Treating remote work as part-time. Some developers take a remote job and then try to freelance on the side during working hours, or do personal tasks throughout the day. Companies track output and eventually notice declining productivity. Treat your working hours as working hours.

Ignoring code quality. Local companies may tolerate unstructured code. International companies running code reviews will not. Write clean code, follow the team's style guide, write tests, and treat code reviews as learning opportunities.

Not investing in your setup. A bad microphone, unreliable internet, or a noisy background signals that you do not take the job seriously. Invest in a decent headset, reliable internet with backup, and a quiet workspace. These costs pay for themselves within the first month of your salary.

If you want to build the technical and professional habits that remote companies expect, McTaba's Full-Stack course (approximately RWF 1,200,000) includes collaborative project work. The Deployment course (approximately RWF 50,000) ensures you can deploy and maintain production applications, a basic expectation for remote roles.

Key Takeaways

  • Time zone overlap is your most valuable resource. Protect it for meetings and collaborative work. Do deep coding during non-overlap hours.
  • Written communication matters more than speaking ability. Your Slack messages, pull request descriptions, and documentation define how your team perceives you.
  • Proactive status updates prevent trust erosion. "I finished X, starting Y, blocked on Z" keeps your manager confident even when they cannot see you working.
  • Internet reliability is a professional requirement, not a convenience. Fiber plus a MiFi backup is the minimum setup.
  • Cultural differences in directness, feedback, and meeting participation are real. Observe how your team communicates and adapt to their norms.

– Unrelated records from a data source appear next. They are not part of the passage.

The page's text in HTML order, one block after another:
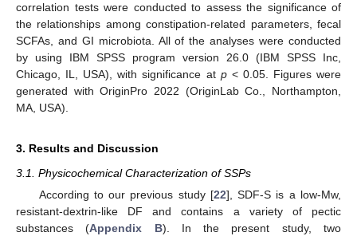
correlation tests were conducted to assess the significance of
the relationships among constipation-related parameters, fecal
SCFAs, and GI microbiota. All of the analyses were conducted
by using IBM SPSS program version 26.0 (IBM SPSS Inc,
Chicago, IL, USA), with significance at p< 0.05. Figures were
generated with OriginPro 2022 (OriginLab Co., Northampton,
MA, USA).
3. Results and Discussion
3.1. Physicochemical Characterization of SSPs
According to our previous study [22], SDF-S is a low-Mw,
resistant-dextrin-like DF and contains a variety of pectic
substances (Appendix B). In the present study, two
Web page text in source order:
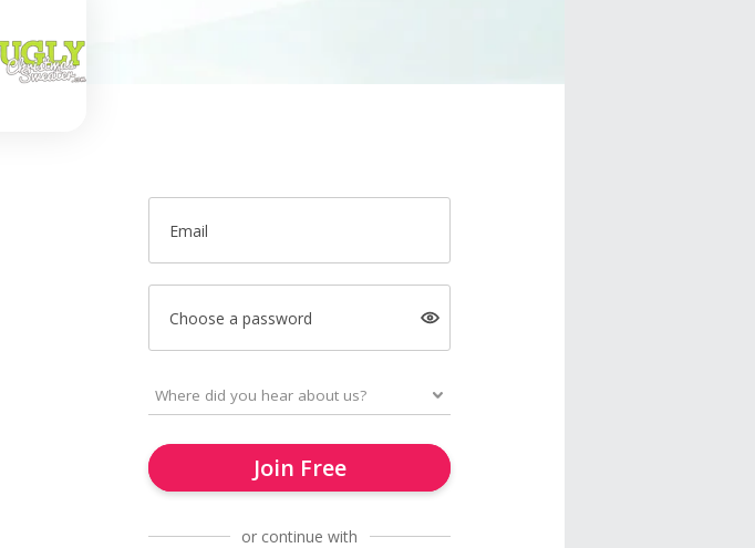
Email
Choose a password
Join Free
or continue with
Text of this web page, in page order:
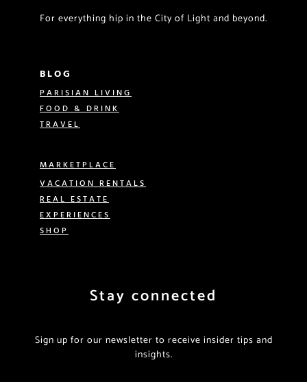
For everything hip in the City of Light and beyond.
BLOG
PARISIAN LIVING
FOOD & DRINK
TRAVEL
MARKETPLACE
VACATION RENTALS
REAL ESTATE
EXPERIENCES
SHOP
Stay connected
Sign up for our newsletter to receive insider tips and
insights.
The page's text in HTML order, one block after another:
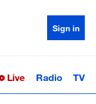
Sign in
Sci-TechHealth
Live Radio TV
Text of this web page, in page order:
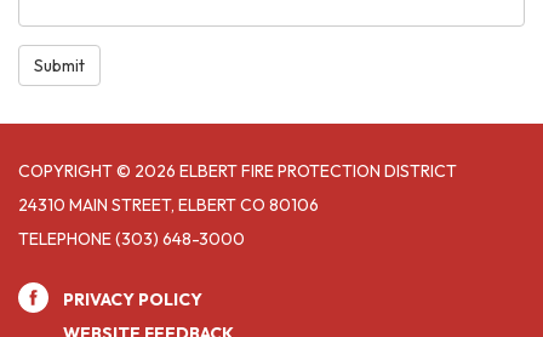
Submit
COPYRIGHT © 2026 ELBERT FIRE PROTECTION DISTRICT
24310 MAIN STREET, ELBERT CO 80106
TELEPHONE(303) 648-3000
PRIVACY POLICY
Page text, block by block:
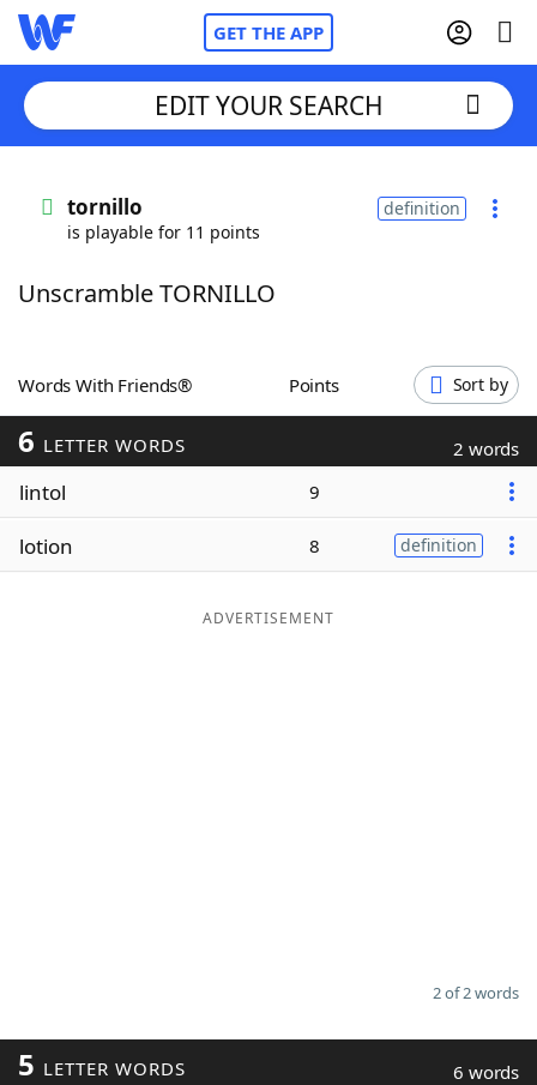
GET THE APP
Words With FriendsCheat
ScrabbleHelpers
Today's NYT Games
Word ListMaker
EDIT YOUR SEARCH
tornillo
is playable for 11 points
definition
Unscramble TORNILLO
Words With Friends® Points Sort by
6 LETTER WORDS 2 words
lintol 9
lotion 8 definition
ADVERTISEMENT
2 of 2 words
5 LETTER WORDS 6 words
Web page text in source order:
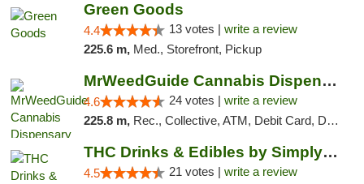
Green Goods
4.4 13 votes | write a review
225.6 m, Med., Storefront, Pickup
MrWeedGuide Cannabis Dispensary
4.6 24 votes | write a review
225.8 m, Rec., Collective, ATM, Debit Card, Delivery, Pickup
THC Drinks & Edibles by Simply Crafted | S...
4.5 21 votes | write a review
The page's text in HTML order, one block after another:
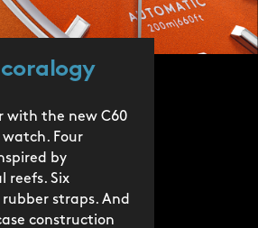
coralogy
with the new C60
watch. Four
by
reefs. Six
straps. And
construction
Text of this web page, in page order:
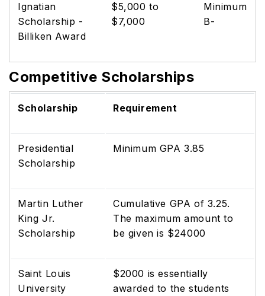
Ignatian
Scholarship -
Billiken Award
$5,000 to
$7,000
Minimum
B-
Competitive Scholarships
Scholarship Requirement
Presidential
Scholarship
Minimum GPA 3.85
Martin Luther
King Jr.
Scholarship
Cumulative GPA of 3.25.
The maximum amount to
be given is $24000
Saint Louis
University
$2000 is essentially
awarded to the students
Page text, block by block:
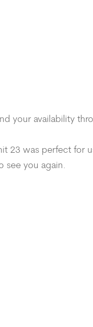
your availability
23 was perfect for
see you again.
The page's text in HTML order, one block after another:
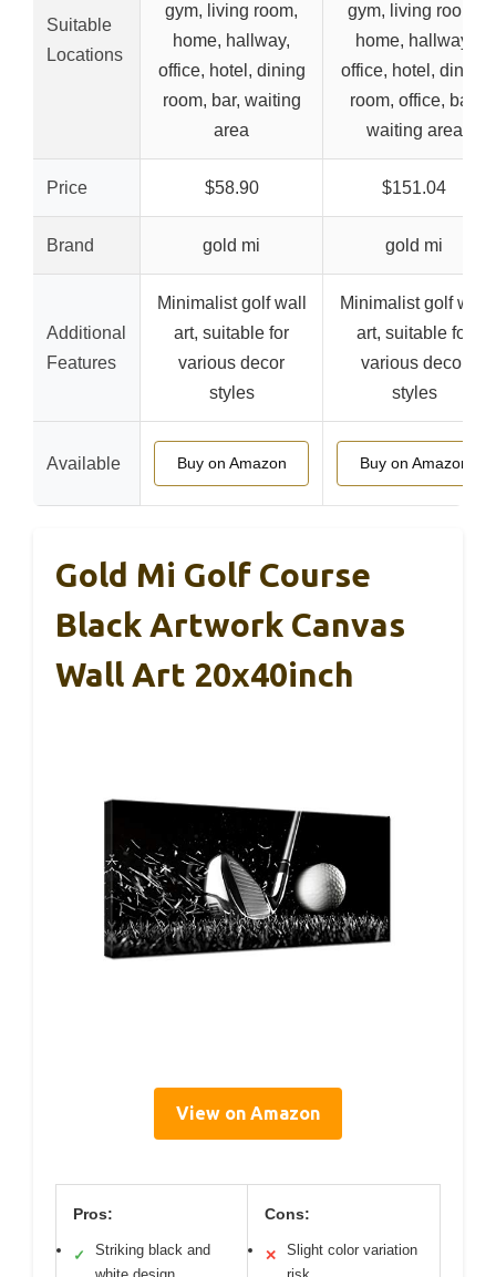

Frequently Asked Questions

Do US and EU companies offer benefits to remote workers in Rwanda?
It depends on how you are hired. If you are a contractor (most common), you typically get no benefits: no health insurance, no paid leave, no retirement contributions. If you are hired through an Employer of Record (EOR) service, the company may provide benefits equivalent to local employment standards. Some companies offer a "benefits stipend" for contractors to purchase their own insurance and take paid time off. Clarify this before accepting an offer.
How many hours per day do remote workers typically work?
Most remote roles expect 40 hours per week (8 hours per day), similar to in-office work. Some companies focus on output rather than hours, meaning you can work fewer hours if you deliver consistently. Others track hours strictly. Ask about the expectation during the interview. Working significantly more than 40 hours to compensate for perceived productivity pressure is a path to burnout.
What if my internet goes down during an important meeting?
Switch to your backup connection (MiFi) immediately. Send a quick message in Slack: "Internet dropped, switching to backup." Most teams understand that internet issues happen. What matters is your recovery speed and communication. If you have no backup and you lose connection for hours, that is a preparation failure. Always have a backup.
Should I mention I am based in Rwanda during job applications?
Yes, always. Hiding your location is a red flag that can get you terminated later. Many remote-friendly companies actively hire from Africa. State your location, your time zone, and the overlap hours you can offer. Companies that refuse to hire from Rwanda are not a match for you, and it is better to know that upfront than after you start.